Sistemas de Informação Geográfica (SIG)
• Prestar apoio técnico na elaboração, acompanhamento e gestão de Instrumentos de Gestão Territorial, incluindo o Plano Diretor Municipal e outros estudos urbanísticos conducentes ao cumprimento da estratégia municipal, assegurando a sua integração no SIG Municipal.
• Prestar apoio técnico na elaboração, acompanhamento e gestão de Instrumentos de Gestão Territorial, incluindo a elaboração de relatórios e peças desenhadas relativas à delimitação da Reserva Ecológica Nacional, Rede Hidrográfica, Reserva Agrícola Nacional, Domínio Hídrico, Cartas de Ordenamento, Cartas de Condicionantes;
• Prestar apoio técnico no âmbito do urbanismo, em particular, atualização da georreferenciação de compromissos urbanísticos, levantamento e georreferenciação de dados relativos a processos urbanísticos;
• Proceder à atualização continua das cartas sectoriais e de suporte ao planeamento;
• Identificação de Proprietários tendo por base o Cadastro Geométrico da Propriedade Rústica e consulta de Certidões de Registo Predial.

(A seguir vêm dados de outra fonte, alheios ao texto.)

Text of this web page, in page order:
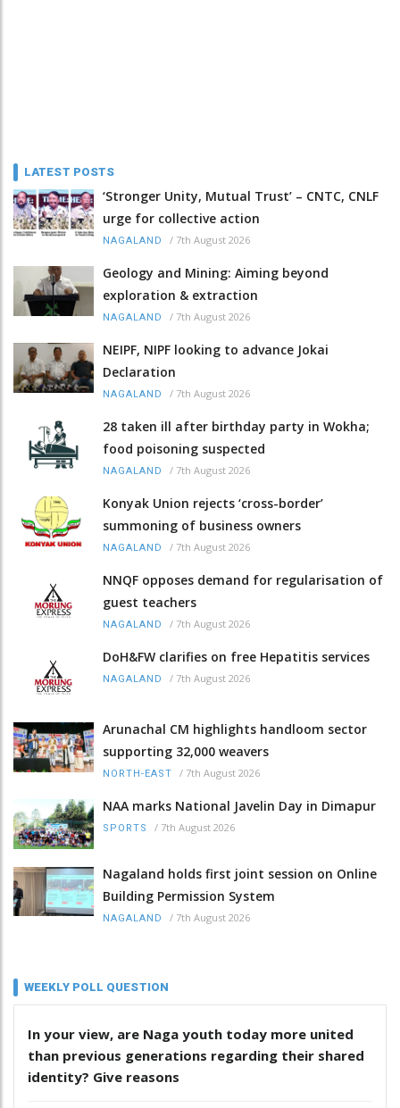
LATEST POSTS
‘Stronger Unity, Mutual Trust’ – CNTC, CNLF
urge for collective action
NAGALAND / 7th August 2026
Geology and Mining: Aiming beyond
exploration & extraction
NAGALAND / 7th August 2026
NEIPF, NIPF looking to advance Jokai
Declaration
NAGALAND / 7th August 2026
28 taken ill after birthday party in Wokha;
food poisoning suspected
NAGALAND / 7th August 2026
Konyak Union rejects ‘cross-border’
summoning of business owners
NAGALAND / 7th August 2026
NNQF opposes demand for regularisation of
guest teachers
NAGALAND / 7th August 2026
DoH&FW clarifies on free Hepatitis services
NAGALAND / 7th August 2026
Arunachal CM highlights handloom sector
supporting 32,000 weavers
NORTH-EAST / 7th August 2026
NAA marks National Javelin Day in Dimapur
SPORTS / 7th August 2026
Nagaland holds first joint session on Online
Building Permission System
NAGALAND / 7th August 2026
WEEKLY POLL QUESTION
In your view, are Naga youth today more united
than previous generations regarding their shared
identity? Give reasons
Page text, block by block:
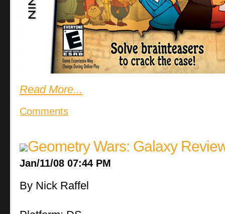
Read More...
Comments
Geometry Wars: Galaxy
Jan/11/08 07:44 PM
By Nick Raffel
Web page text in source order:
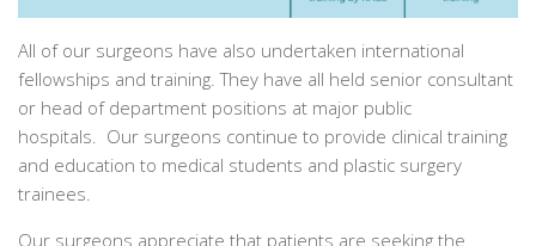
All of our surgeons have also undertaken international
fellowships and training. They have all held senior consultant
or head of department positions at major public
hospitals. Our surgeons continue to provide clinical training
and education to medical students and plastic surgery
trainees.
Our surgeons appreciate that patients are seeking the
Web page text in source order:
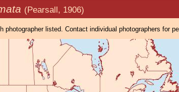
(Pearsall, 1906)
photographer listed. Contact individual photographers for
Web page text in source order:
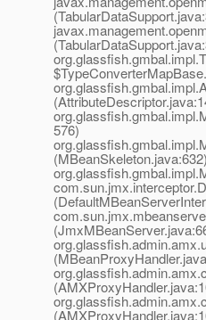
576)
(MBeanSkeleton.java:632)
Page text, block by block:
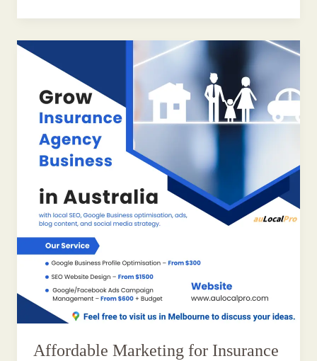
Affordable Marketing for Insurance
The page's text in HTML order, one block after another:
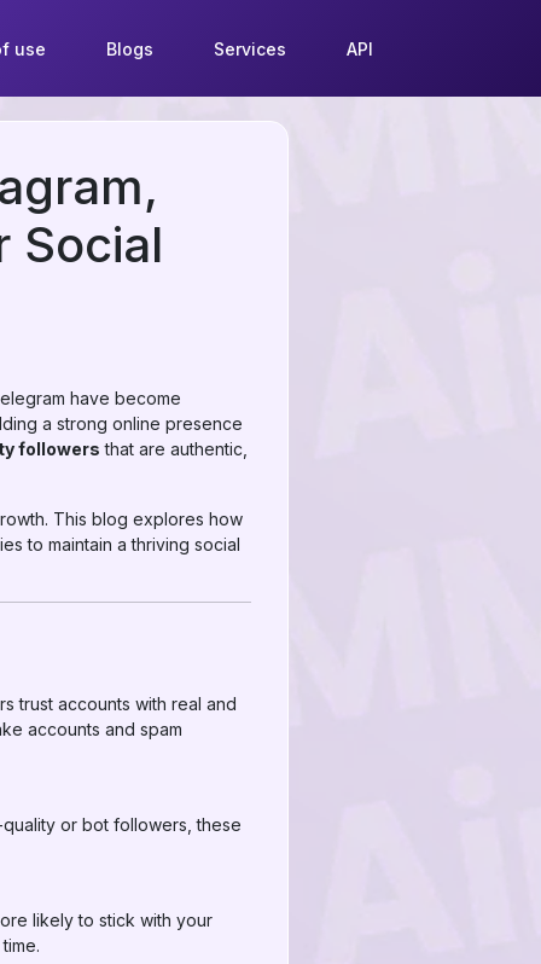
use Blogs Services API
Social
have become
a strong online presence
followers that are authentic,
This blog explores how
to maintain a thriving social
trust accounts with real and
accounts and spam
or bot followers, these
likely to stick with your
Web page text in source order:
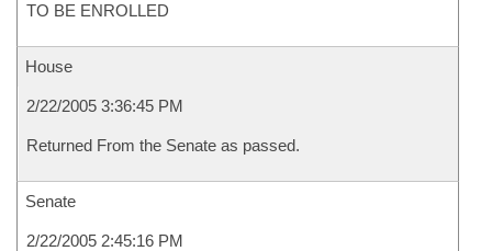
TO BE ENROLLED
House
2/22/2005 3:36:45 PM
Returned From the Senate as passed.
Senate
2/22/2005 2:45:16 PM
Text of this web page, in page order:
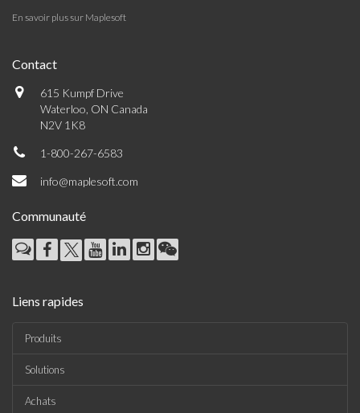
En savoir plus sur Maplesoft
Contact
615 Kumpf Drive
Waterloo, ON Canada
N2V 1K8
1-800-267-6583
info@maplesoft.com
Communauté
Liens rapides
Produits
Solutions
Achats
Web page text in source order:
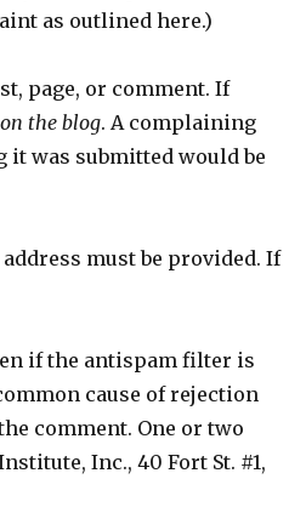
as outlined here.)
page, or comment. If
the blog. A complaining
it was submitted would be
must be provided. If
if the antispam filter is
cause of rejection
comment. One or two
Inc., 40 Fort St. #1,
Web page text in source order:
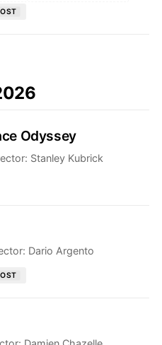
Odyssey
Stanley Kubrick
Dario Argento

• Recolha e produção de informação georreferenciada, incluindo remota, tendo por base a cartografia topográfica, assegurando a sua integração no SIG Municipal.
• Elaboração de Layouts para impressão de mapas, aplicação de simbologia, elaboração de formulários e relatórios.
• Manipulação de imagens raster, transformação de coordenadas; conversão de ficheiros CAD;
• Processamento, análise e modelação de dados e informação para elaboração de cartografia temática para apoio á decisão.
• Desenvolvimento de funções consultivas, de estudo, planeamento, programação, avaliação e aplicação de métodos e processos de natureza técnica e ou científica, que fundamentam e preparam a decisão.
• Elaboração, autonomamente ou em grupo, de pareceres e projetos, designadamente na definição e concretização das políticas do município na área do ordenamento do território.
• Elaborar mapas temáticos a pedido de outros serviços;
• Proceder a levantamentos de campo e georreferenciação, com carregamento das variáveis identificadas;
2. Métodos de Seleção
Os métodos de seleção a aplicar, obedecem ao disposto nos n.ºs 1 a 4 do artigo 36.º da LTFP.
Nos termos dos n.ºs 9 e 10 do artigo 9.º da Portaria, cada um dos métodos de seleção, bem como cada uma das fases que comportem, é eliminatório, sendo excluídos do procedimento os candidatos que tenham obtido uma valoração inferior a 9,5 valores num dos métodos ou fases, não se lhe aplicando o método ou fase seguintes.
A falta de comparência dos candidatos a qualquer um dos métodos de seleção equivale à desistência do procedimento concursal, considerando-se automaticamente excluídos.
Os candidatos que compareçam com atraso de 15 minutos, relativamente à hora referida na respetiva convocatória, não poderão realizar esse método de seleção, considerando-se automaticamente excluídos.
2.1. Regra Geral
Atendendo ao disposto nos artigos 5.º e 6.º da Portaria, foram aprovados os métodos de seleção obrigatórios e facultativos ou complementares, infra identificados, a adotar e aplicar aos candidatos, que não se encontrem a cumprir ou executar a atribuição, competência ou atividade caraterizadora do posto de trabalho para cuja ocupação o procedimento foi publicitado, ou encontrando-se em situação de requalificação, não tenham estado, imediatamente antes, a desempenhar a atribuição, competência ou atividade caraterizadora do posto de trabalho para cuja ocupação o procedimento foi publicitado, de acordo com a seguinte ponderação:
Obrigatórios:
a) Prova de Conhecimentos: ponderação de 45%;
b) Avaliação Psicológica: ponderação de 25%.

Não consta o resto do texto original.